Commento alla decisione di

Francesco Mime

(per gentile concessione della Rivista telematica Lexitalia.it)

REPUBBLICA ITALIANA

IN NOME DEL POPOLO ITALIANO

LA CORTE COSTITUZIONALE

composta dai signori:

- Cesare                         RUPERTO                 Presidente

- Massimo                     VARI                          Giudice

- Riccardo                     CHIEPPA                  "

- Gustavo                      ZAGREBELSKY      "

- Valerio                        ONIDA                      "

- Carlo                           MEZZANOTTE        "

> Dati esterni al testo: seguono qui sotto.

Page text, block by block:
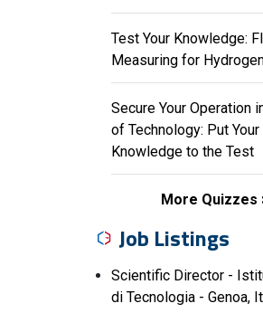
Test Your Knowledge:
Measuring for
Secure Your Operation
of Technology: Put Your
Knowledge to the Test
More Quizzes
Job Listings
Scientific Director -
di Tecnologia - Genoa,
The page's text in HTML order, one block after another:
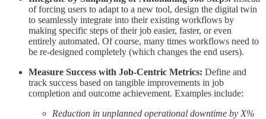
of forcing users to adapt to a new tool, design the digital twin
to seamlessly integrate into their existing workflows by
making specific steps of their job easier, faster, or even
entirely automated. Of course, many times workflows need to
be re-designed completely (which changes the end users).
Measure Success with Job-Centric Metrics: Define and
track success based on tangible improvements in job
completion and outcome achievement. Examples include:
Reduction in unplanned operational downtime by X%
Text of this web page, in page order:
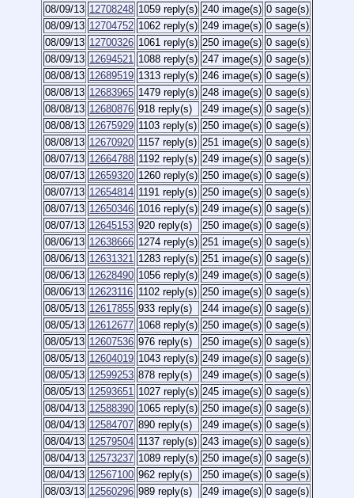
08/09/13 12708248 1059 reply(s) 240 image(s) 0 sage(s)
08/09/13 12704752 1062 reply(s) 249 image(s) 0 sage(s)
08/09/13 12700326 1061 reply(s) 250 image(s) 0 sage(s)
08/09/13 12694521 1088 reply(s) 247 image(s) 0 sage(s)
08/08/13 12689519 1313 reply(s) 246 image(s) 0 sage(s)
08/08/13 12683965 1479 reply(s) 248 image(s) 0 sage(s)
08/08/13 12680876 918 reply(s) 249 image(s) 0 sage(s)
08/08/13 12675929 1103 reply(s) 250 image(s) 0 sage(s)
08/08/13 12670920 1157 reply(s) 251 image(s) 0 sage(s)
08/07/13 12664788 1192 reply(s) 249 image(s) 0 sage(s)
08/07/13 12659320 1260 reply(s) 250 image(s) 0 sage(s)
08/07/13 12654814 1191 reply(s) 250 image(s) 0 sage(s)
08/07/13 12650346 1016 reply(s) 249 image(s) 0 sage(s)
08/07/13 12645153 920 reply(s) 250 image(s) 0 sage(s)
08/06/13 12638666 1274 reply(s) 251 image(s) 0 sage(s)
08/06/13 12631321 1283 reply(s) 251 image(s) 0 sage(s)
08/06/13 12628490 1056 reply(s) 249 image(s) 0 sage(s)
08/06/13 12623116 1102 reply(s) 250 image(s) 0 sage(s)
08/05/13 12617855 933 reply(s) 244 image(s) 0 sage(s)
08/05/13 12612677 1068 reply(s) 250 image(s) 0 sage(s)
08/05/13 12607536 976 reply(s) 250 image(s) 0 sage(s)
08/05/13 12604019 1043 reply(s) 249 image(s) 0 sage(s)
08/05/13 12599253 878 reply(s) 249 image(s) 0 sage(s)
08/05/13 12593651 1027 reply(s) 245 image(s) 0 sage(s)
08/04/13 12588390 1065 reply(s) 250 image(s) 0 sage(s)
08/04/13 12584707 890 reply(s) 249 image(s) 0 sage(s)
08/04/13 12579504 1137 reply(s) 243 image(s) 0 sage(s)
08/04/13 12573237 1089 reply(s) 250 image(s) 0 sage(s)
08/04/13 12567100 962 reply(s) 250 image(s) 0 sage(s)
08/03/13 12560296 989 reply(s) 249 image(s) 0 sage(s)

- Guido                          NEPPI MODONA    "

- Piero Alberto             CAPOTOSTI             "

- Annibale                     MARINI                    "

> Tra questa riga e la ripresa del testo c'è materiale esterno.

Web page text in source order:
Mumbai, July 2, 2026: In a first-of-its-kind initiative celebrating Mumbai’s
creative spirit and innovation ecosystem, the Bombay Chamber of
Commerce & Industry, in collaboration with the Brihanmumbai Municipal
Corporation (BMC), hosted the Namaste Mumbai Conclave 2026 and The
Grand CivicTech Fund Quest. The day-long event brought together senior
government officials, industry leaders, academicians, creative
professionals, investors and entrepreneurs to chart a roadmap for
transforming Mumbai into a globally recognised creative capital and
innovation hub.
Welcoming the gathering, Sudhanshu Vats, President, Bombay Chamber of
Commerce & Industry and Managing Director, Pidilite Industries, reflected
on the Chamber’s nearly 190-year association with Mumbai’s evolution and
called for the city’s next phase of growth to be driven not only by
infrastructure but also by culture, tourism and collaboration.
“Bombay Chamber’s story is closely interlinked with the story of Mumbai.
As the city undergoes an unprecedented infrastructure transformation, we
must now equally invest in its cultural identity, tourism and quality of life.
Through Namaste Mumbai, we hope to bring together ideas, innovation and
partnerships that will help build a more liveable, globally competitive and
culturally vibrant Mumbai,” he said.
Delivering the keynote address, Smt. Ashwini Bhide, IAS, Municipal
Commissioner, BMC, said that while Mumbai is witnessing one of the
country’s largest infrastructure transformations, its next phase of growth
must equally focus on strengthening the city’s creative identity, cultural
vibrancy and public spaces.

- Giovanni Maria          FLICK                                   "

- Francesco                    AMIRANTE              "

ha pronunciato la seguente

SENTENZA

nel giudizio di legittimità costituzionale del combinato disposto degli articoli 139 e 143, terzo comma, del regio decreto 11 dicembre 1933, n. 1775 (Testo unico delle disposizioni di legge sulle acque e impianti elettrici), promosso con ordinanza emessa il 9 maggio 2001 dal Tribunale superiore delle acque pubbliche sul ricorso proposto dal Consorzio per l’incremento della irrigazione nel territorio cremonese contro il Comune di Spino d’Adda ed altri, iscritta al n. 803 del registro ordinanze 2001 e pubblica nella Gazzetta Ufficiale della Repubblica n. 41, prima serie speciale, dell’anno 2001.

Visto l’atto di costituzione del Consorzio per l’incremento della irrigazione nel territorio cremonese;

udito nell’udienza pubblica del 26 marzo 2002 il Giudice relatore Piero Alberto Capotosti;

udito l’avv. Maria Cristina Zavatti per il Consorzio per l’incremento della irrigazione nel territorio cremonese.

Ritenuto in fatto

1. — Il Tribunale superiore delle acque pubbliche, con ordinanza del 9 maggio 2001, depositata il 22 maggio 2001, solleva questione di legittimità costituzionale del combinato disposto degli articoli 139 e 143, terzo comma, del regio decreto 11 dicembre 1933, n. 1775 (Testo unico delle disposizioni di legge sulle acque e impianti elettrici ), "nella parte in cui non prevede la nomina di uno o più supplenti destinati a sostituire i membri effettivi del Tribunale superiore delle acque pubbliche nel caso in cui uno o più di tale membri effettivi siano obbligati ad astenersi in presenza di uno dei motivi stabiliti dall'art. 51, primo comma, cod. proc. civ.", in riferimento agli artt. 24, primo comma, 102, 103, 111, primo e secondo comma, e 113 della Costituzione.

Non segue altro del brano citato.